▶ Exercise instructions
Exactly as they appear, print the line with "The page's text" and each line after it through the end of the entries below; leave out pictures.

▶ Material for the task
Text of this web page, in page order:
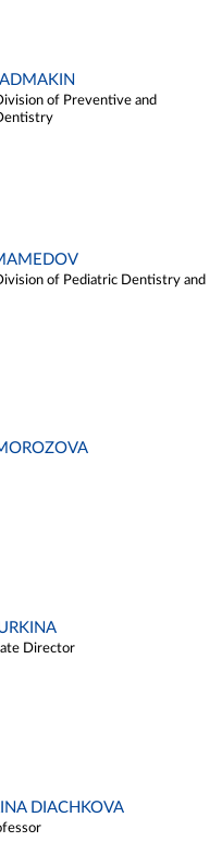
of Preventive and
of Pediatric Dentistry and
Director
DIACHKOVA
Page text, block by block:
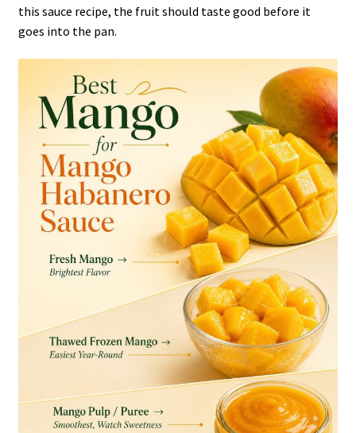
this sauce recipe, the fruit should taste good before it
goes into the pan.
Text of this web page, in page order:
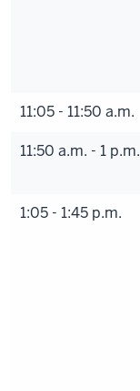
11:05 - 11:50 a.m.
11:50 a.m. - 1 p.m.
1:05 - 1:45 p.m.
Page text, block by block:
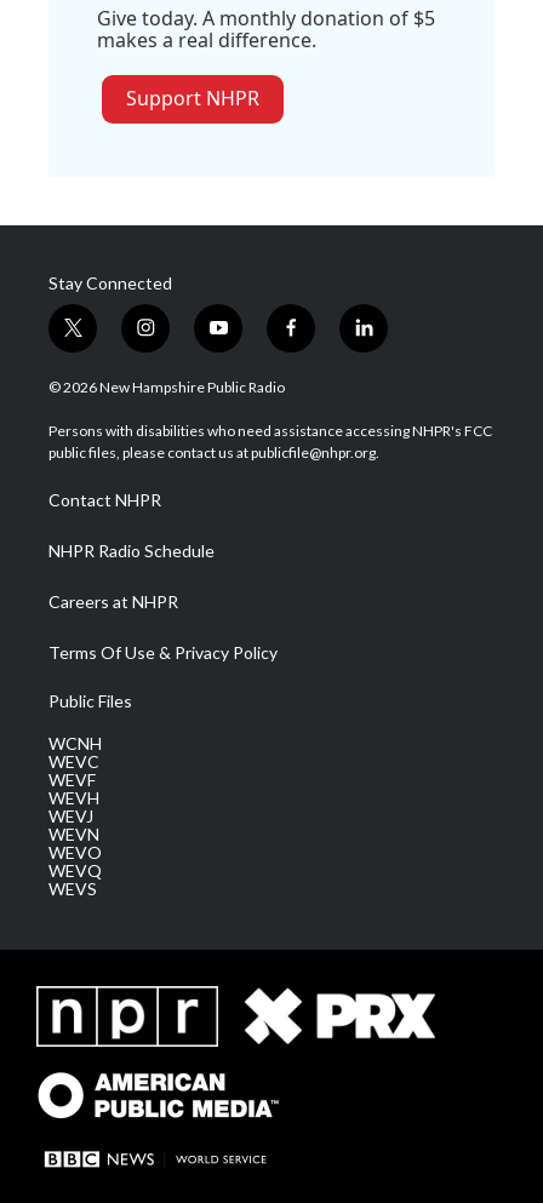
Give today. A monthly donation of $5
makes a real difference.
Support NHPR
Stay Connected
t
w
i
t
e
i
n
s
a
g
a
m
y
o
u
u
b
f
a
b
o
l
i
e
d
© 2026 New Hampshire Public Radio
Persons with disabilities who need assistance accessing NHPR's FCC
public files, please contact us at publicfile@nhpr.org.
Contact NHPR
NHPR Radio Schedule
Careers at NHPR
Terms Of Use & Privacy Policy
Public Files
WCNH
WEVC
WEVF
WEVH
WEVJ
WEVN
WEVO
WEVQ
WEVS
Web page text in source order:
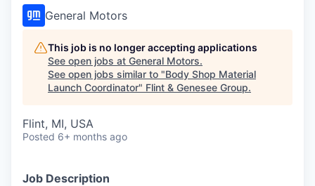
General Motors
This job is no longer accepting applications
See open jobs at General Motors.
See open jobs similar to "Body Shop Material
Launch Coordinator" Flint & Genesee Group.
Flint, MI, USA
Posted 6+ months ago
Job Description
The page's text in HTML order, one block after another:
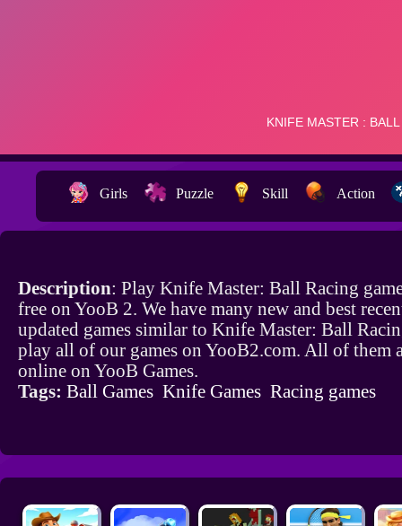
Girls Puzzle Skill Action
Description: Play Knife Master: Ball Racing
free on YooB 2. We have many new and best
updated games similar to Knife Master: Ball
play all of our games on YooB2.com. All of them
online on YooB Games.
Tags: Ball Games Knife Games Racing games

▶ Response
The page's text in HTML order, one block after another:
Girls Puzzle Skill Action
Description: Play Knife Master: Ball Racing
free on YooB 2. We have many new and best
updated games similar to Knife Master: Ball
play all of our games on YooB2.com. All of them
online on YooB Games.
Tags: Ball Games Knife Games Racing games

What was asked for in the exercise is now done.